The significance of effective reading instruction at the elementary level cannot be overemphasized. Good reading skills are a predictor of later academic achievement. A learner’s progress is strongly dependent on his or her ability to comprehend what is read. Therefore, teaching reading effectively is key to producing successful young readers. This paper reviews research on three instructional strategies for children at risk of reading development. A discussion of the findings, classroom applications, and future research areas follows this analysis.
The effectiveness of comprehension teaching depends on the approach used (explicit vs. implicit). A quasi-experimental study by Pilonieta et al. (2019) involving 47 first and second graders suggests that explicit CSI combined with guided and partner reading significantly improves reading comprehension in these learners compared to standard instruction. A secondary finding was that this instructional approach supported the students’ capacities to apply the taught strategies in reading over the course of the academic year. Overall, higher comprehension scores were strongly correlated with knowledge of these methods. Thus, explicit CIS approaches help build strategic young readers with internalized reading strategies that support better comprehension.
Students already identified as at-risk can benefit from explicit instruction. Berninger et al. (2019) examined the relationship between parent-rated listening, speaking, reading, and writing and achievement scores for learners with and without learning disabilities. They found significant correlations of language by ear, mouth, eye, and hand with success in the four measures. This finding suggests that flexible approaches for which instruction is explicit (not just multisensory) are appropriate for students with dysgraphia, dyslexia, and other reading or writing disabilities given the individual differences in language learning abilities. In an extension study, parental ratings were significantly correlated with fMRI connectivity with motor areas involved in speaking, writing, and listening. Thus, motor planning and control are critical to literacy learning and should be considered in language instruction for students with learning disabilities.

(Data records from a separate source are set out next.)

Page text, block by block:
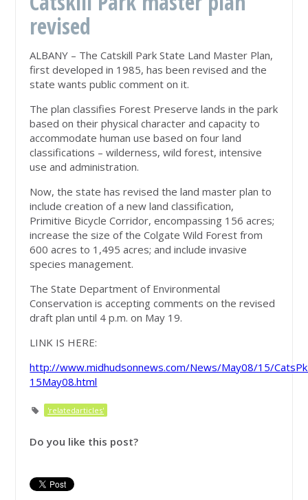
revised
ALBANY – The Catskill Park State Land Master Plan,
first developed in 1985, has been revised and the
state wants public comment on it.
The plan classifies Forest Preserve lands in the park
based on their physical character and capacity to
accommodate human use based on four land
classifications – wilderness, wild forest, intensive
use and administration.
Now, the state has revised the land master plan to
include creation of a new land classification,
Primitive Bicycle Corridor, encompassing 156 acres;
increase the size of the Colgate Wild Forest from
600 acres to 1,495 acres; and include invasive
species management.
The State Department of Environmental
Conservation is accepting comments on the revised
draft plan until 4 p.m. on May 19.
LINK IS HERE:
http://www.midhudsonnews.com/News/May08/15/
15May08.html
'relatedarticles'
Do you like this post?
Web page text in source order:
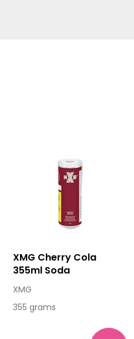
XMG Cherry Cola
355ml Soda
XMG
355 grams
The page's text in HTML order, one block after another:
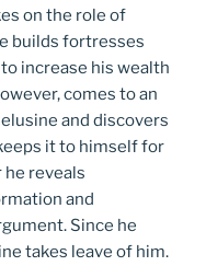
on the role of
builds fortresses
increase his wealth
comes to an
and discovers
it to himself for
reveals
and
Since he
takes leave of him.
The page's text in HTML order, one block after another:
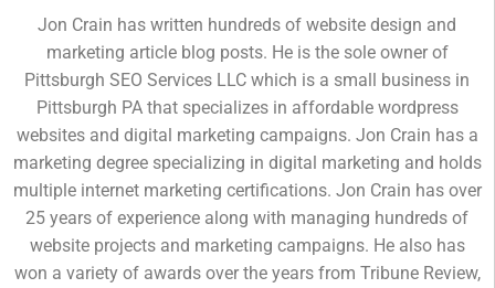
Jon Crain has written hundreds of website design and
marketing article blog posts. He is the sole owner of
Pittsburgh SEO Services LLC which is a small business in
Pittsburgh PA that specializes in affordable wordpress
websites and digital marketing campaigns. Jon Crain has a
marketing degree specializing in digital marketing and holds
multiple internet marketing certifications. Jon Crain has over
25 years of experience along with managing hundreds of
website projects and marketing campaigns. He also has
won a variety of awards over the years from Tribune Review,

Developmental spelling can indicate a young learner’s comprehension of spoken sounds of written words and explicit instruction can align the two. Dussling (2019) gives an empirical demonstration that supplemental small group reading sessions to build phonemic awareness and understanding of the alphabet improves achievement in spelling tests among non-native English language learners (ELLs). The posttest results revealed significant gains in spelling ability. Further, the combined improvements for all non-native ELLs and native English speakers instructed explicitly had a medium effect size for spelling. The learners also demonstrated significant growth in letter-sound agreements from the baseline. Thus, explicit instructional intervention focusing on phonological awareness and letter-sound correspondence can improve spelling achievement for young children.
Addressing phonological deficits can improve word spelling and reading comprehension in early grades. Schlesinger and Gray (2017) studied the impact of multisensory language instruction on reading and spelling for second graders with and without dyslexia. In their study, the authors used systematic graphemes, phonemes, words, teaching cards, and a spelling matrix to teach the treatment and control groups. However, the multisensory approach also used visual, auditory, and tactile engagement methods. The authors found that both interventions resulted in better letter-name and letter-sound production and reading and spelling growth for both groups of learners. No significant differences were found in these measures between students with and without dyslexia using multisensory instruction.

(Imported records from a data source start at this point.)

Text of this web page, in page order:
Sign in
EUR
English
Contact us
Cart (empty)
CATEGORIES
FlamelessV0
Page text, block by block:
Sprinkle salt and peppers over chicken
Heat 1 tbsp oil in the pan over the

The multisensory component is provided to students using different modalities. A study conducted by Lee (2016) on Malay and English Grade 2 learners found that the blending and segmenting effects of using conventional letter cards and iPads for multisensory instruction are not significantly different. The treatment provided materials to form and disassemble non-words in both modalities. Furthermore, phonological tasks, writing systems, or non-word tests did not moderate the effects of these methods, which are mainly tactile-kinesthetic. This finding suggests that both multisensory modalities activate the shoulder-arm-hand system that supports analytical and sensory processes for blending or segmenting tasks regardless of the medium used.
Peer-assisted learning can help learners achieve competence in the tasks that need collaboration. Völlinger et al.’s (2018) evaluation of the effects of reading strategy instruction that included a peer-assisted component found significant improvement in reading competency in the intervention group compared to the control arm across multiple measurement points. The students were first taught fluent and strategic reading in class sessions before working on assigned texts with peers. The within- and between-group comparisons showed that peer-assisted instruction significantly improved the reading comprehension of the third-grade students. This finding supports the efficacy of teaching strategic reading in a whole-class context and allowing learners to practice these strategies with peers.

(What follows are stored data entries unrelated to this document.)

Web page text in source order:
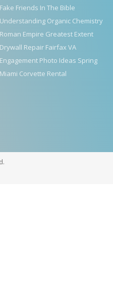
Fake Friends In The Bible
Understanding Organic Chemistry
Roman Empire Greatest Extent
Drywall Repair Fairfax VA
Engagement Photo Ideas Spring
Miami Corvette Rental
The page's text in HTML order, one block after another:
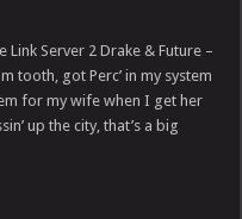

Peer tutoring is useful for not only addressing academic needs but also disruptive behavior. Sinclair et al. (2019) implemented an A-B-A-B design to evaluate the effects of peer-assisted instruction on a learner exhibiting recurrent disruptive behavior and reading-comprehension difficulties. Post-intervention results indicated a decline in the frequency of problem behavior, which the authors attributed to the student’s access to peer attention. Socially acceptable academic conduct was also seen in paired children due to the engaging, structured instruction provided using peer-assisted learning strategies (PALS). However, the study found no correlation between the intervention and passage reading fluency scores of the learners partly due to the short implementation period.
PALS can also promote early reading skills in students with special needs. Rafdal et al. (2011) studied the effectiveness of PALS for kindergartners with disabilities but without problem behavior. The study found that students assigned to kindergarten PALS performed better than controls in learning the alphabet and oral reading. The effectiveness of PALS for students with disabilities is due to the systematic and direct instruction provided and the opportunity for learners to practice words and receive immediate feedback. However, additional booster sessions for PALS teachers did not significantly improve the students’ scores. Furthermore, the level of support did not affect alphabetic and reading outcomes.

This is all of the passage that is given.